In sec 3.2 the method is applied to morphological rule learning. Again the details are very compressed -- words are represented by sequences of phonemes.
I have no idea from the description how features like VOICED are defined -- e.g. do they apply to phonemes, or the word as a whole?
Clarity: I found the paper rather lacking in detail -- this is likely due to there being a lot of ideas that are brought together. It is clearly hard to fit these into a NIPS-length paper, but it would have been possible to use the supp mat to expand on various issues and make them intelligible.
For example Alg 1 (SMT encoding of expressions) is impenetrable. K(N', N'' ..) is undefined. This whole thing needs much more explanation; it remains very unclear to me what the basic idea of SMT solving is here and how it works. A worked example (e.g. in supp mat) would help a lot. Minor: What is the meaning of the if() function used in Alg 1?
See also comments above about level of detail in ecs 3.1 and 3.2. Given these issues I suggest that the authors write a long paper which they make available as supp mat -- in this case the NIPS paper would really be a summary of that long paper.
The statements about key ideas in l 422-424 could usefully be moved up to the introduction.
Originality: Wrt the key ideas mentioned in l 422-424, the point about a domain specific grammar seems to be a common idea, e.g.
"background knowledge" in ILP. The "encoding of soft probabilistic
constraints as hard constraints for symbolic search" may be more novel, but the brevity of sec 2.2 makes it hard to understand this in detail.

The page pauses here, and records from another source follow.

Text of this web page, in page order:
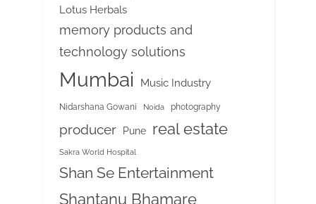
Lotus Herbals
memory products and
technology solutions
Mumbai Music Industry
Nidarshana Gowani Noida photography
producer Pune real estate
Sakra World Hospital
Shan Se Entertainment
Shantanu Bhamare
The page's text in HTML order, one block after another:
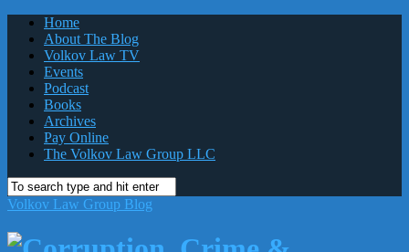
Home
About The Blog
Volkov Law TV
Events
Podcast
Books
Archives
Pay Online
The Volkov Law Group LLC
Volkov Law Group Blog
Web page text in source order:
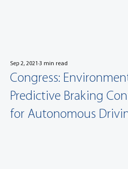
Congress:
Predictive Braking
for Autonomous
Sep 2, 2021 3 min read
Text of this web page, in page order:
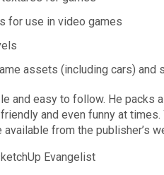
for use in video games
assets (including cars) and
and easy to follow. He packs
and even funny at
from the publisher’s
Evangelist
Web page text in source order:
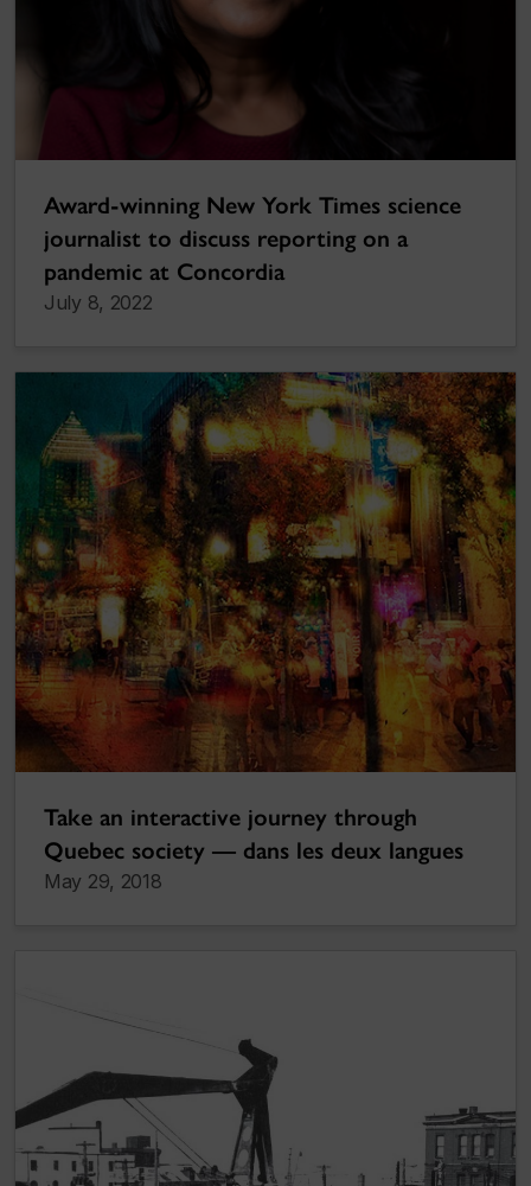
Award-winning New York Times science
journalist to discuss reporting on a
pandemic at Concordia
July 8, 2022
Take an interactive journey through
Quebec society — dans les deux langues
May 29, 2018
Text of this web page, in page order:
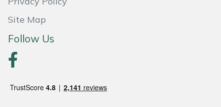
Site Map
Follow Us
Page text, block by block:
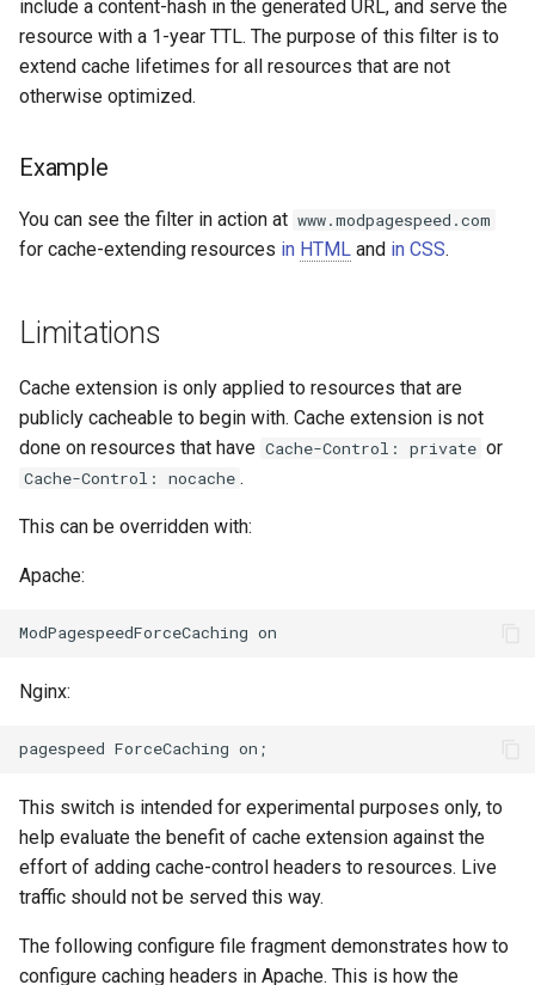
geoip
graphite
headers-more
iconv
image-filter
immerse
immutable
internal-redirect
ipscrub
ipset-access
js-challenge
json-var
libr3
limit-traffic
lmdb
logger-socket
lrucache
macaroons
mail
maxminddb
memcached
mlcache
murmurhash2
mysql
include a content-hash in the generated URL, and serve the
resource with a 1-year TTL. The purpose of this filter is to
extend cache lifetimes for all resources that are not
otherwise optimized.
Example
You can see the filter in action at www.modpagespeed.com
for cache-extending resources in HTML and in CSS.
Limitations
Cache extension is only applied to resources that are
publicly cacheable to begin with. Cache extension is not
done on resources that have Cache-Control: private or
Cache-Control: nocache .
This can be overridden with:
Apache:
Nginx:
This switch is intended for experimental purposes only, to
help evaluate the benefit of cache extension against the
effort of adding cache-control headers to resources. Live
traffic should not be served this way.
The following configure file fragment demonstrates how to
configure caching headers in Apache. This is how the
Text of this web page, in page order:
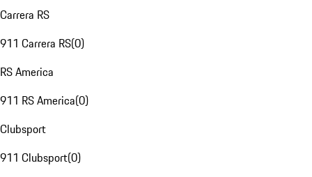
Carrera RS
911 Carrera RS(0)
RS America
911 RS America(0)
Clubsport
911 Clubsport(0)
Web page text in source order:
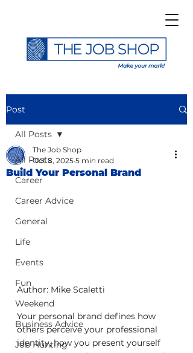
Post
All Posts
Career
Career Advice
General
Life
Events
Fun
Weekend
Business Advice
Job Hunting
All Posts
Build Your Personal Brand
The Job Shop
Oct 8, 2025 5 min read
Author: Mike Scaletti
Your personal brand defines how
others perceive your professional
identity, how you present yourself
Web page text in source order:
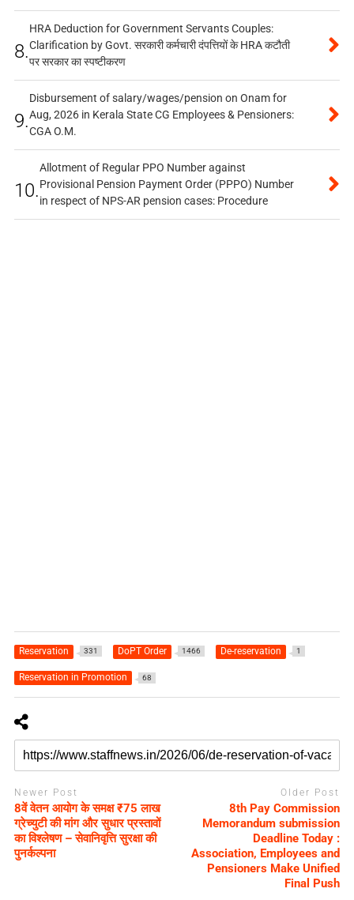
8.
HRA Deduction for Government Servants Couples:
Clarification by Govt. सरकारी कर्मचारी दंपत्तियों के HRA कटौती
पर सरकार का स्पष्टीकरण
9.
Disbursement of salary/wages/pension on Onam for
Aug, 2026 in Kerala State CG Employees & Pensioners:
CGA O.M.
10.
Allotment of Regular PPO Number against
Provisional Pension Payment Order (PPPO) Number
in respect of NPS-AR pension cases: Procedure
Reservation 331 DoPT Order 1466 De-reservation 1
Reservation in Promotion 68
Newer Post
8वें वेतन आयोग के समक्ष ₹75 लाख
ग्रेच्युटी की मांग और सुधार प्रस्तावों
का विश्लेषण – सेवानिवृत्ति सुरक्षा की
पुनर्कल्पना
Older Post
8th Pay Commission
Memorandum submission
Deadline Today :
Association, Employees and
Pensioners Make Unified
Final Push
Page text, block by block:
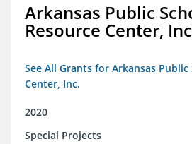
Arkansas Public
Resource Center,
See All Grants for Arkansas Public
Center, Inc.
2020
Special Projects
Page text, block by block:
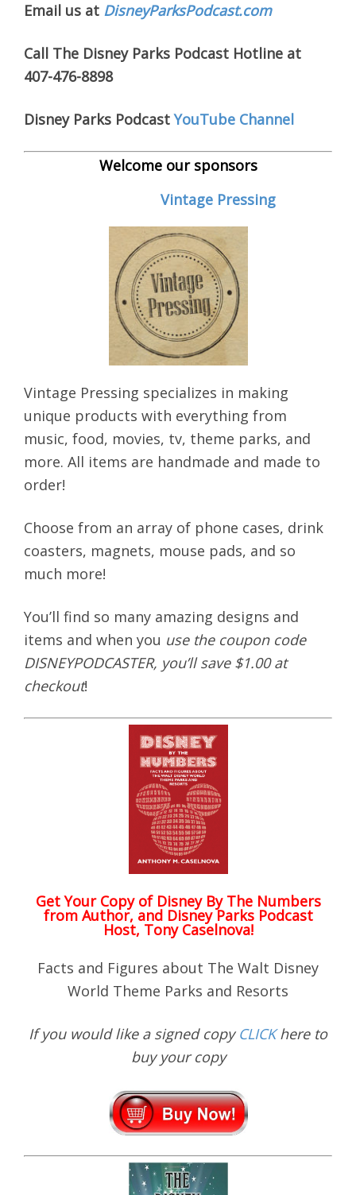
Email us at DisneyParksPodcast.com
Call The Disney Parks Podcast Hotline at
407-476-8898
Disney Parks PodcastYouTube Channel
Welcome our sponsors
Vintage Pressing
Vintage Pressing specializes in making
unique products with everything from
music, food, movies, tv, theme parks, and
more. All items are handmade and made to
order!
Choose from an array of phone cases, drink
coasters, magnets, mouse pads, and so
much more!
You’ll find so many amazing designs and
items and when you use the coupon code
DISNEYPODCASTER, you’ll save $1.00 at
checkout!
Get Your Copy of Disney By The Numbers
from Author, and Disney Parks Podcast
Host, Tony Caselnova!
Facts and Figures about The Walt Disney
World Theme Parks and Resorts
If you would like a signed copyCLICKhere to
buy your copy
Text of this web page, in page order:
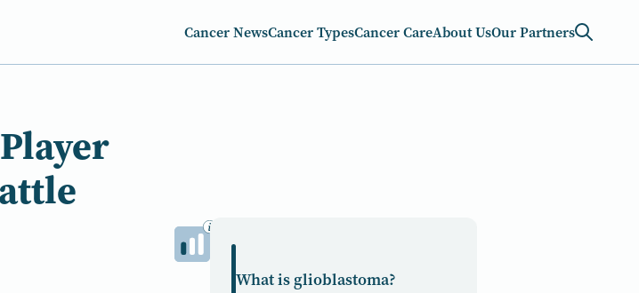
Cancer NewsCancer TypesCancer CareAbout UsOur Partners
What is glioblastoma?
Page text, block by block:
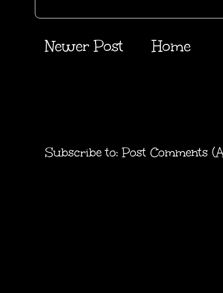
Newer Post Home
Subscribe to:Post Comments
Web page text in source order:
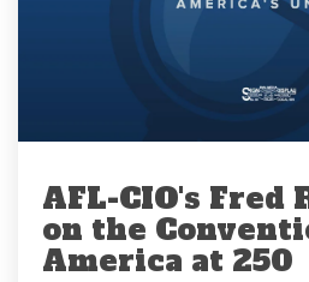
AFL-CIO's Fred
on the
America at 250
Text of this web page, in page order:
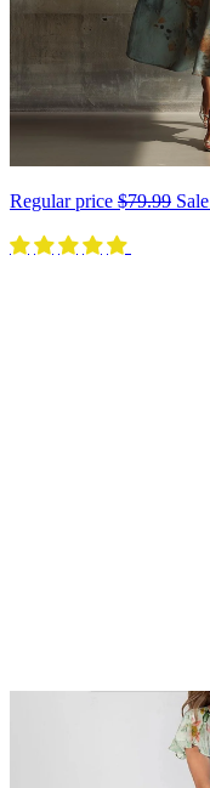
Regular price $79.99
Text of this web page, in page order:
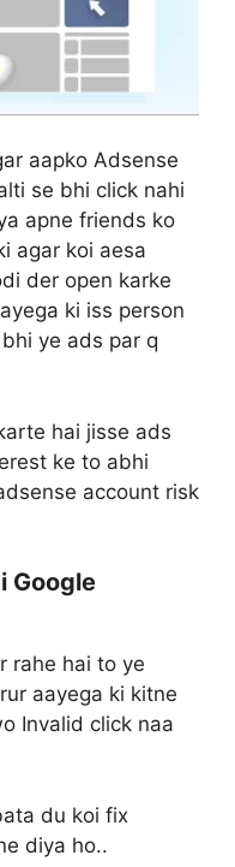
aapko Adsense
se bhi click nahi
apne friends ko
agar koi aesa
der open karke
ki iss person
ye ads par q
hai jisse ads
ke to abhi
account risk
Google
rahe hai to ye
aayega ki kitne
Invalid click naa
du koi fix
diya ho..
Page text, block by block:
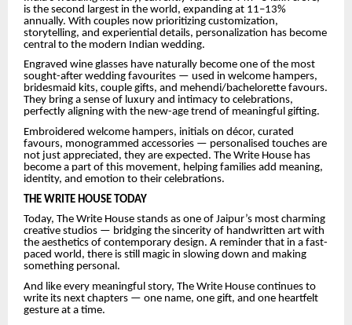
is the second largest in the world, expanding at 11–13%
annually. With couples now prioritizing customization,
storytelling, and experiential details, personalization has become
central to the modern Indian wedding.
Engraved wine glasses have naturally become one of the most
sought-after wedding favourites — used in welcome hampers,
bridesmaid kits, couple gifts, and mehendi/bachelorette favours.
They bring a sense of luxury and intimacy to celebrations,
perfectly aligning with the new-age trend of meaningful gifting.
Embroidered welcome hampers, initials on décor, curated
favours, monogrammed accessories — personalised touches are
not just appreciated, they are expected. The Write House has
become a part of this movement, helping families add meaning,
identity, and emotion to their celebrations.
THE WRITE HOUSE TODAY
Today, The Write House stands as one of Jaipur’s most charming
creative studios — bridging the sincerity of handwritten art with
the aesthetics of contemporary design. A reminder that in a fast-
paced world, there is still magic in slowing down and making
something personal.
And like every meaningful story, The Write House continues to
write its next chapters — one name, one gift, and one heartfelt
gesture at a time.
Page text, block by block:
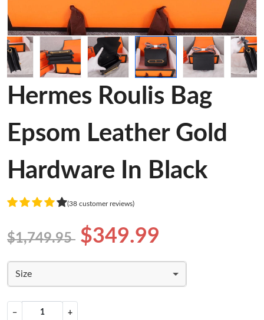
Hermes Roulis Bag
Epsom Leather Gold
Hardware In Black
(38 customer reviews)
$1,749.95 $349.99
Size
− +
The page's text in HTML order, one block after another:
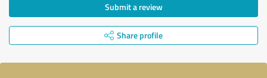
Submit a review
Share profile
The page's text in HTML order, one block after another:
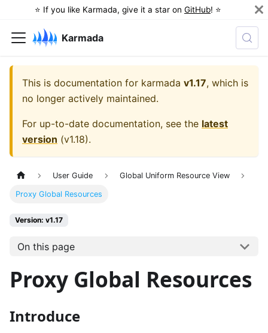
⭐️ If you like Karmada, give it a star on GitHub! ⭐️
Karmada
This is documentation for karmada v1.17, which is
no longer actively maintained.
For up-to-date documentation, see the latest
version (v1.18).
User Guide Global Uniform Resource View
Proxy Global Resources
Version: v1.17
On this page
Proxy Global Resources
Introduce
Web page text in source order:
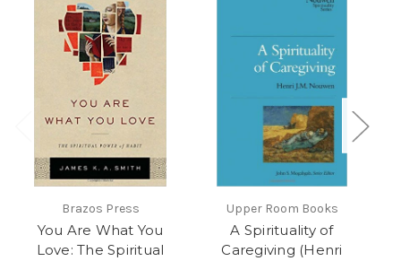
Brazos Press
You Are What You
Love: The Spiritual
Upper Room Books
A Spirituality of
Caregiving (Henri
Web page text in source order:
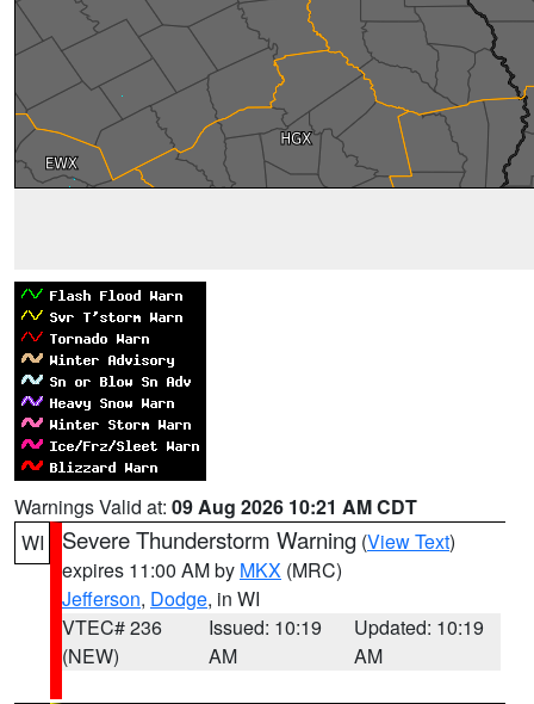
Warnings Valid at: 09 Aug 2026 10:21 AM CDT
WI
Severe Thunderstorm Warning (View Text)
expires 11:00 AM by MKX (MRC)
Jefferson, Dodge, in WI
VTEC# 236
(NEW)
Issued: 10:19
AM
Updated: 10:19
AM
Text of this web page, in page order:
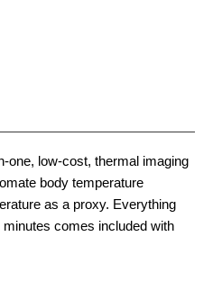
low-cost, thermal imaging
body temperature
as a proxy. Everything
comes included with
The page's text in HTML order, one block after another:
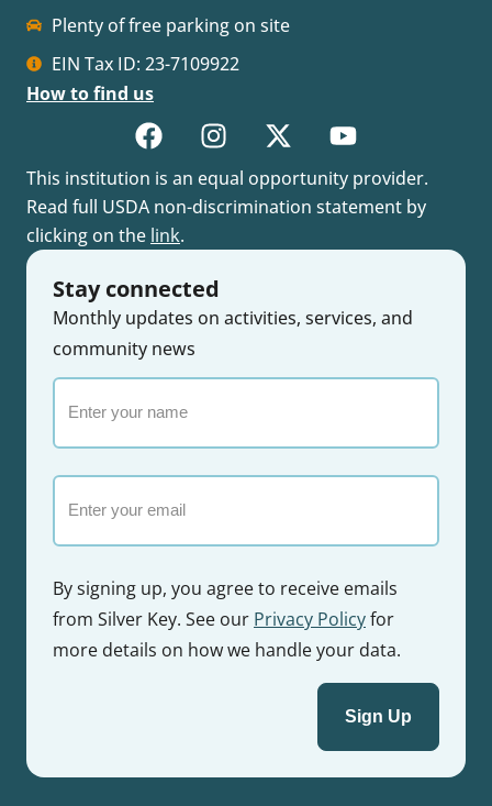
Plenty of free parking on site
EIN Tax ID: 23-7109922
How to find us
This institution is an equal opportunity provider.
Read full USDA non-discrimination statement by
clicking on the link.
Stay connected
Monthly updates on activities, services, and
community news
your
name
By signing up, you agree to receive emails
from Silver Key. See our Privacy Policyfor
more details on how we handle your data.
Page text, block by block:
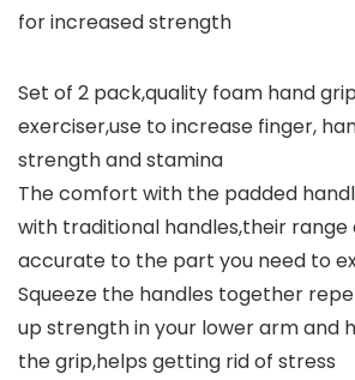
for increased strength
Set of 2 pack,quality foam hand
exerciser,use to increase finger,
strength and stamina
The comfort with the padded
with traditional handles,their
accurate to the part you need to
Squeeze the handles together
up strength in your lower arm and
the grip,helps getting rid of stress
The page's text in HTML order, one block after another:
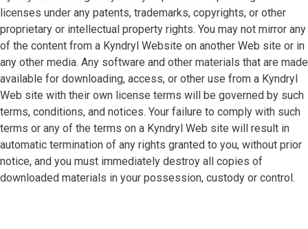
licenses under any patents, trademarks, copyrights, or other
proprietary or intellectual property rights. You may not mirror any
of the content from a Kyndryl Website on another Web site or in
any other media. Any software and other materials that are made
available for downloading, access, or other use from a Kyndryl
Web site with their own license terms will be governed by such
terms, conditions, and notices. Your failure to comply with such
terms or any of the terms on a Kyndryl Web site will result in
automatic termination of any rights granted to you, without prior
notice, and you must immediately destroy all copies of
downloaded materials in your possession, custody or control.
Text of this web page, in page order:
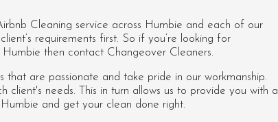
Cleaning service across Humbie and each of our
requirements first. So if you’re looking for
then contact Changeover Cleaners.
that are passionate and take pride in our workmanship.
needs. This in turn allows us to provide you with a
and get your clean done right.
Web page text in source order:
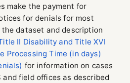
make the payment for
for denials for most
dataset and description
II Disability and Title XVI
Processing Time (in days)
for information on cases
and field offices as described
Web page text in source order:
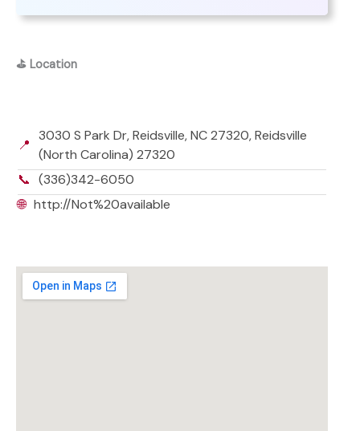
⛳ Location
📍
3030 S Park Dr, Reidsville, NC 27320, Reidsville
(North Carolina) 27320
📞 (336)342-6050
🌐 http://Not%20available
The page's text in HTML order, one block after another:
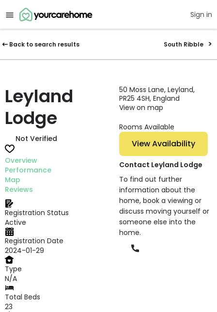
Sign in
Back to search results South Ribble
Leyland
Lodge
Not Verified
Overview
Performance
Map
Reviews
Registration Status
Active
Registration Date
2024-01-29
Type
N/A
Total Beds
23
50 Moss Lane, Leyland,
PR25 4SH, England
View on map
Rooms Available
View Availability
Contact Leyland Lodge
To find out further
information about the
home, book a viewing or
discuss moving yourself or
someone else into the
home.
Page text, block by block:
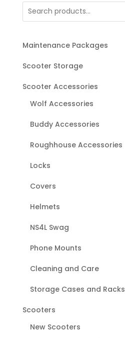
Maintenance Packages
Scooter Storage
Scooter Accessories
Wolf Accessories
Buddy Accessories
Roughhouse Accessories
Locks
Covers
Helmets
NS4L Swag
Phone Mounts
Cleaning and Care
Storage Cases and Racks
Scooters
New Scooters

Significance: This paper is tackling a hard and interesting problem, that of the unsupervised learning of programs; this generalizes unsupervised learning applied to vector data to other kinds of data (e.g. sequences).
Overall: Part of the difficulty in understanding this paper is that it is actually covering a lot of ground, and it is hard to fit this into the NIPS format. I have no knowledge about SMT, but if the
authors' claim about novelty wrt "encoding of soft probabilistic
constraints as hard constraints for symbolic search" is correct, then it seems to me that the paper is making a useful advance in a hard area. But it would be really helpful if the authors could produce
a significantly longer version where there is actually space to
explain what is going on.
Minor:
l 098 \Sigma -> \tau -> \tau ??
N in Alg 1 contradicts its defn in l 077.
Fig 3 -- the different colors are unnecessary, and the use of
yellow makes the ConvNet plot hard to read.
l 337 I happen to know about RANSAC, but many readers won't. It would be useful to explain that RANSAC uses a minimal set of examples to learn a model, and then evaluate it on all of the available examples.
ADDED AFTER REBUTTAL: =====================
The other reviews and the author response have been read.
I retain my score of 7, but strongly encourage the authors to make
extensive supplementary material available; at the moment the paper is more like an "advert" (Donoho's phrase), and we need much more detail if others are able to reproduce the work. In para 1 of the
rebuttal the authoros say "we could include [...] an example of an unsupervised program synthesis problem being converted into an SMT
formula". The "could" here is not enough -- we need to see more detail.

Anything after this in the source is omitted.